May and June were the months of boundless stamina. The sun stayed out longer, the air was finally warm. The energy of emerging spring brought countless opportunities for exertion: long hikes, long runs, strength training and yoga, day after day of activity. A yearning to avoid being alone, coupled with the satisfaction of nature at my fingertips, kept me going everyday. Occasionally, internal doubts would examine my ability to press on and find it sufficient. Don't stop now - as long as I have the energy, let's keep going. I survived on fish and bread, turkey sandwiches and unappetizing salads, chicken sausage with pasta, all with a strange distaste for most vegetables.
Now, it's July. Those lazy days of summer. The promised 100+ degree temps have arrived, and with them, my ability to press on is waning. I have that heavy feeling in my sternum that drags me back into bed or flattens me on the couch. Play time is over, temporarily. The trails can wait. Watching movies in the cool AC sounds about right. Low-intensity workouts at the gym. Cooking real food, vegetables included. Rolling on the carpet with the cat at dusk. Taking time to notice the little things, to process what I've seen, to start something new and special. Nesting.

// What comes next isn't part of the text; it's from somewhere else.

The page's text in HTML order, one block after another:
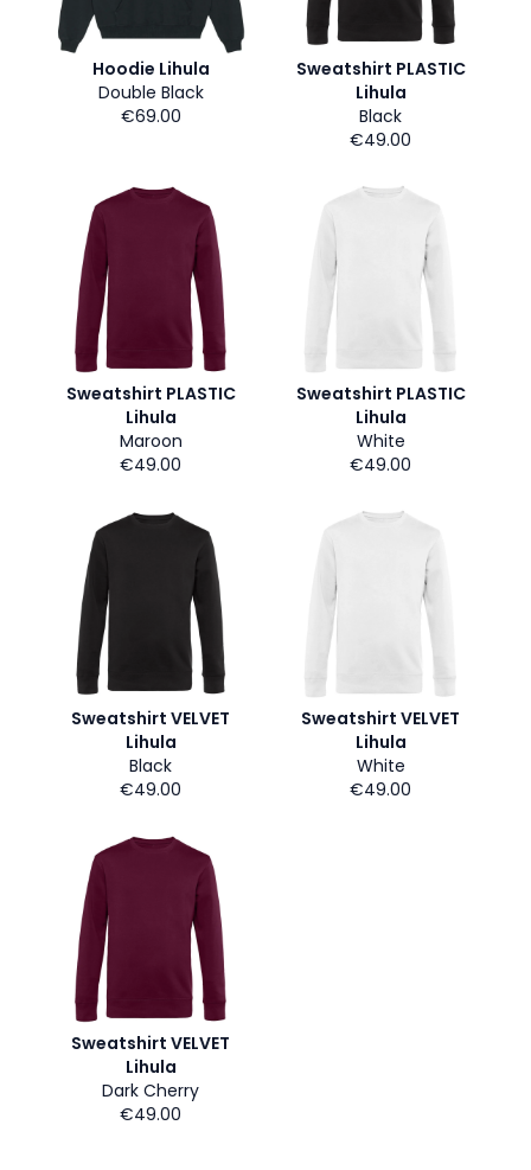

With the arrival of spring, I sprinted out of the gate, daring life to bring it on. At 32 years old, I'm in the best shape ever. It was just May, and suddenly now it's the second week in July, and every weekend from now until Labor Day has a plan. Summers are too short; to keep up that frenetic pace would mean a season come and gone in a blink and winter arriving too soon after it just ended. The sun has arrived at the northernmost point in the sky for the year, and as it starts to head south again, I'm ready to let go of the reins a bit. Ready to be a little lazier, to embrace some quiet times, to look back inward again. To enjoy the romance of the season in all its sweaty, short-shorts, lounging-by-the-water glory.